**WORK REQUIRED**
Your output should match the listing below word for word, without any images.

**DATASET EXTRACT**
= = =

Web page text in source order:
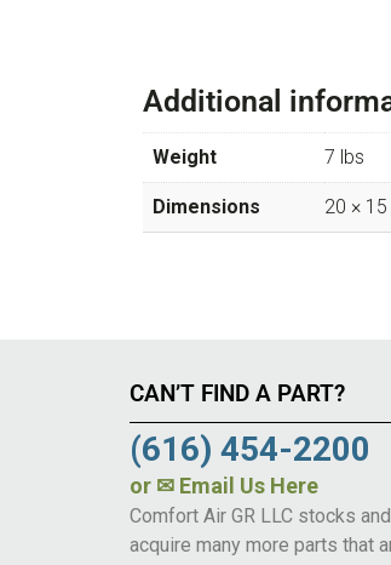
Additional
Weight 7 lbs
Dimensions 20 ×
CAN’T FIND A PART?
(616) 454-2200
or ✉ Email Us Here
Comfort Air GR LLC stocks
acquire many more parts that
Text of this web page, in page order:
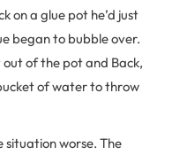
on a glue pot he’d just
began to bubble over.
of the pot and Back,
of water to throw
situation worse. The
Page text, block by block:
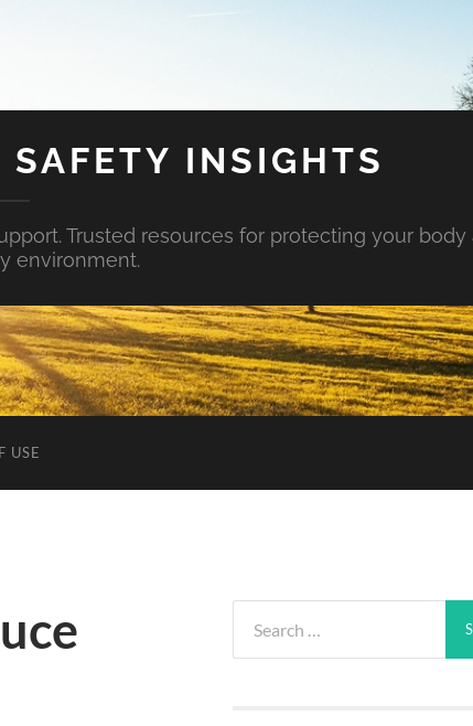
INSIGHTS
Trusted resources for protecting your body
environment.
USE
for:
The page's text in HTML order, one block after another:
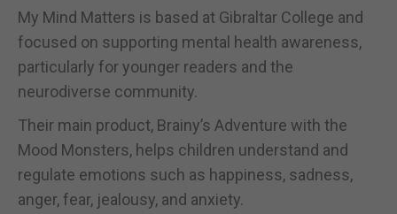
My Mind Matters is based at Gibraltar College and
focused on supporting mental health awareness,
particularly for younger readers and the
neurodiverse community.
Their main product, Brainy’s Adventure with the
Mood Monsters, helps children understand and
regulate emotions such as happiness, sadness,
anger, fear, jealousy, and anxiety.
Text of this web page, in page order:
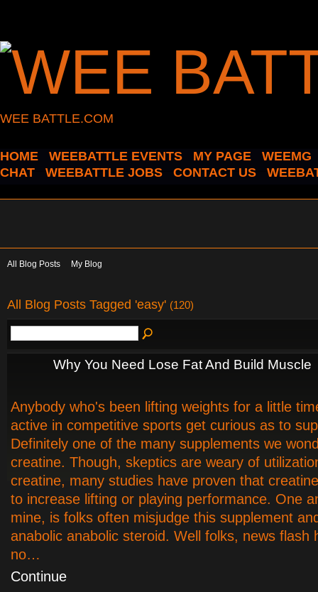
WEE BATTLE.COM
HOME WEEBATTLE EVENTS MY PAGE
WEEMG
CHAT
WEEBATTLE JOBS CONTACT US
All Blog Posts My Blog
All Blog Posts Tagged 'easy' (120)
Why You Need Lose Fat And Build Muscle
Anybody who's been lifting weights for a little
active in competitive sports get curious as to
Definitely one of the many supplements we
creatine. Though, skeptics are weary of
creatine, many studies have proven that
to increase lifting or playing performance. One
mine, is folks often misjudge this supplement
anabolic anabolic steroid. Well folks, news flash
no…
Continue
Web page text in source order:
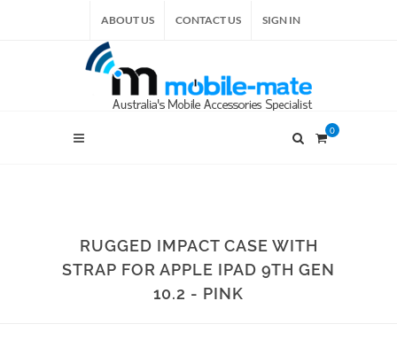
ABOUT US CONTACT US SIGN IN
0
RUGGED IMPACT CASE WITH
STRAP FOR APPLE IPAD 9TH GEN
10.2 - PINK
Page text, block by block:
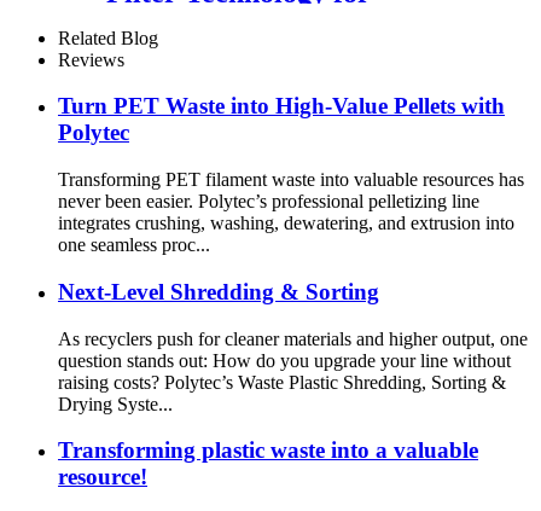
Efficient Filtration
Related Blog
Reviews
Turn PET Waste into High-Value Pellets with
Polytec
Transforming PET filament waste into valuable resources has
never been easier. Polytec’s professional pelletizing line
integrates crushing, washing, dewatering, and extrusion into
one seamless proc...
Next-Level Shredding & Sorting
As recyclers push for cleaner materials and higher output, one
question stands out: How do you upgrade your line without
raising costs? Polytec’s Waste Plastic Shredding, Sorting &
Drying Syste...
Transforming plastic waste into a valuable
resource!
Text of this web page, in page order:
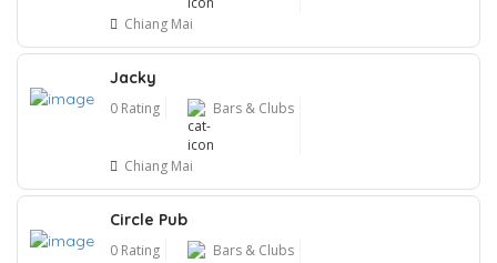
Chiang Mai
Jacky
0 Rating Bars & Clubs
Chiang Mai
Circle Pub
0 Rating Bars & Clubs
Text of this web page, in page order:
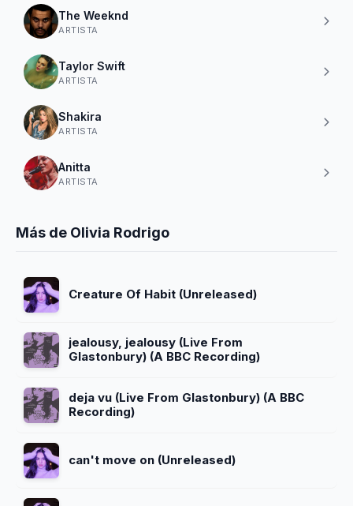
The Weeknd
ARTISTA
Taylor Swift
ARTISTA
Shakira
ARTISTA
Anitta
ARTISTA
Más de Olivia Rodrigo
Creature Of Habit (Unreleased)
jealousy, jealousy (Live From
Glastonbury) (A BBC Recording)
deja vu (Live From Glastonbury) (A BBC
Recording)
can't move on (Unreleased)
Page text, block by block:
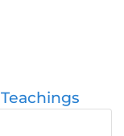
Teachings
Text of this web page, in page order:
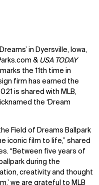
in Dyersville, Iowa,
& USA TODAY
the 11th time in
firm has earned the
is shared with MLB,
the ‘Dream
Field of Dreams Ballpark
iconic film to life,” shared
“Between five years of
during the
creativity and thought
we are grateful to MLB
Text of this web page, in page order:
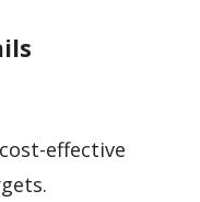
effective
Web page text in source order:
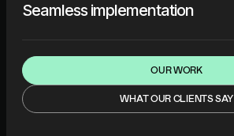
Seamless implementation
OUR WORK
WHAT OUR CLIENTS SAY
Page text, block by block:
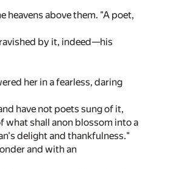
heavens above them. "A poet,
by it, indeed—his
her in a fearless, daring
have not poets sung of it,
what shall anon blossom into a
delight and thankfulness."
and with an
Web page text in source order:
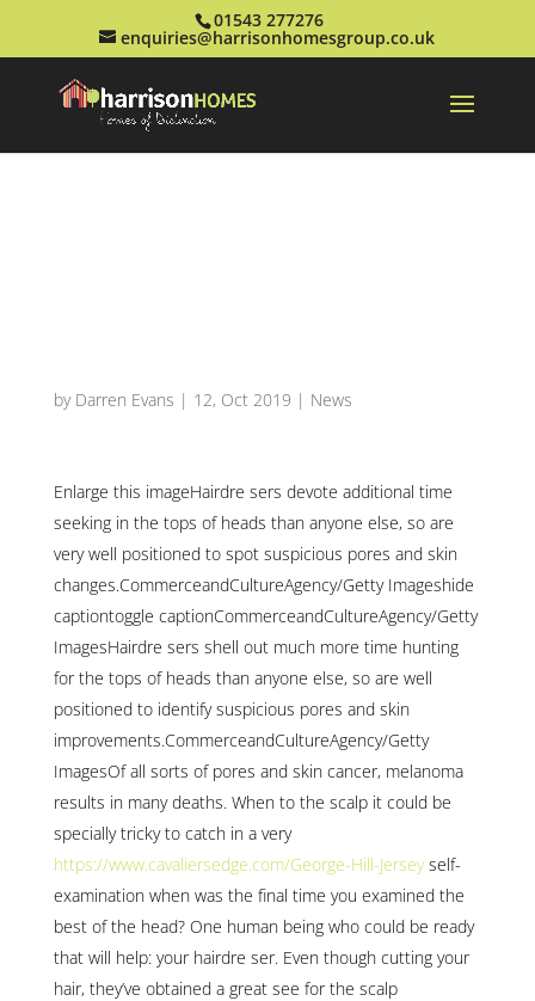
01543 277276
enquiries@harrisonhomesgroup.co.uk
by Darren Evans | 12, Oct 2019 | News
Enlarge this imageHairdre sers devote additional time
seeking in the tops of heads than anyone else, so are
very well positioned to spot suspicious pores and skin
changes.CommerceandCultureAgency/Getty Imageshide
captiontoggle captionCommerceandCultureAgency/Getty
ImagesHairdre sers shell out much more time hunting
for the tops of heads than anyone else, so are well
positioned to identify suspicious pores and skin
improvements.CommerceandCultureAgency/Getty
ImagesOf all sorts of pores and skin cancer, melanoma
results in many deaths. When to the scalp it could be
specially tricky to catch in a very
https://www.cavaliersedge.com/George-Hill-Jerseyself-
examination when was the final time you examined the
best of the head? One human being who could be ready
that will help: your hairdre ser. Even though cutting your
hair, they’ve obtained a great see for the scalp
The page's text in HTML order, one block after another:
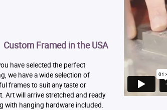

= = =

**REPLY**
Web page text in source order:
Additional
Weight 7 lbs
Dimensions 20 ×
CAN’T FIND A PART?
(616) 454-2200
or ✉ Email Us Here
Comfort Air GR LLC stocks
acquire many more parts that
Text of this web page, in page order:
on a glue pot he’d just
began to bubble over.
of the pot and Back,
of water to throw
situation worse. The
Page text, block by block:
INSIGHTS
Trusted resources for protecting your body
environment.
USE
for:
The page's text in HTML order, one block after another:
My Mind Matters is based at Gibraltar College and
focused on supporting mental health awareness,
particularly for younger readers and the
neurodiverse community.
Their main product, Brainy’s Adventure with the
Mood Monsters, helps children understand and
regulate emotions such as happiness, sadness,
anger, fear, jealousy, and anxiety.
Text of this web page, in page order:
WEE BATTLE.COM
HOME WEEBATTLE EVENTS MY PAGE
WEEMG
CHAT
WEEBATTLE JOBS CONTACT US
All Blog Posts My Blog
All Blog Posts Tagged 'easy' (120)
Why You Need Lose Fat And Build Muscle
Anybody who's been lifting weights for a little
active in competitive sports get curious as to
Definitely one of the many supplements we
creatine. Though, skeptics are weary of
creatine, many studies have proven that
to increase lifting or playing performance. One
mine, is folks often misjudge this supplement
anabolic anabolic steroid. Well folks, news flash
no…
Continue
Web page text in source order:
ABOUT US CONTACT US SIGN IN
0
RUGGED IMPACT CASE WITH
STRAP FOR APPLE IPAD 9TH GEN
10.2 - PINK
Page text, block by block:
Efficient Filtration
Related Blog
Reviews
Turn PET Waste into High-Value Pellets with
Polytec
Transforming PET filament waste into valuable resources has
never been easier. Polytec’s professional pelletizing line
integrates crushing, washing, dewatering, and extrusion into
one seamless proc...
Next-Level Shredding & Sorting
As recyclers push for cleaner materials and higher output, one
question stands out: How do you upgrade your line without
raising costs? Polytec’s Waste Plastic Shredding, Sorting &
Drying Syste...
Transforming plastic waste into a valuable
resource!
Text of this web page, in page order:
Chiang Mai
Jacky
0 Rating Bars & Clubs
Chiang Mai
Circle Pub
0 Rating Bars & Clubs
Text of this web page, in page order:
The Weeknd
ARTISTA
Taylor Swift
ARTISTA
Shakira
ARTISTA
Anitta
ARTISTA
Más de Olivia Rodrigo
Creature Of Habit (Unreleased)
jealousy, jealousy (Live From
Glastonbury) (A BBC Recording)
deja vu (Live From Glastonbury) (A BBC
Recording)
can't move on (Unreleased)
Page text, block by block:
Teachings
Text of this web page, in page order:
in Dyersville, Iowa,
& USA TODAY
the 11th time in
firm has earned the
is shared with MLB,
the ‘Dream
Field of Dreams Ballpark
iconic film to life,” shared
“Between five years of
during the
creativity and thought
we are grateful to MLB
Text of this web page, in page order:
effective
Web page text in source order:
Seamless implementation
OUR WORK
WHAT OUR CLIENTS SAY
Page text, block by block:
heavens above them. "A poet,
by it, indeed—his
her in a fearless, daring
have not poets sung of it,
what shall anon blossom into a
delight and thankfulness."
and with an
Web page text in source order:
01543 277276
enquiries@harrisonhomesgroup.co.uk
by Darren Evans | 12, Oct 2019 | News
Enlarge this imageHairdre sers devote additional time
seeking in the tops of heads than anyone else, so are
very well positioned to spot suspicious pores and skin
changes.CommerceandCultureAgency/Getty Imageshide
captiontoggle captionCommerceandCultureAgency/Getty
ImagesHairdre sers shell out much more time hunting
for the tops of heads than anyone else, so are well
positioned to identify suspicious pores and skin
improvements.CommerceandCultureAgency/Getty
ImagesOf all sorts of pores and skin cancer, melanoma
results in many deaths. When to the scalp it could be
specially tricky to catch in a very
https://www.cavaliersedge.com/George-Hill-Jerseyself-
examination when was the final time you examined the
best of the head? One human being who could be ready
that will help: your hairdre ser. Even though cutting your
hair, they’ve obtained a great see for the scalp
The page's text in HTML order, one block after another:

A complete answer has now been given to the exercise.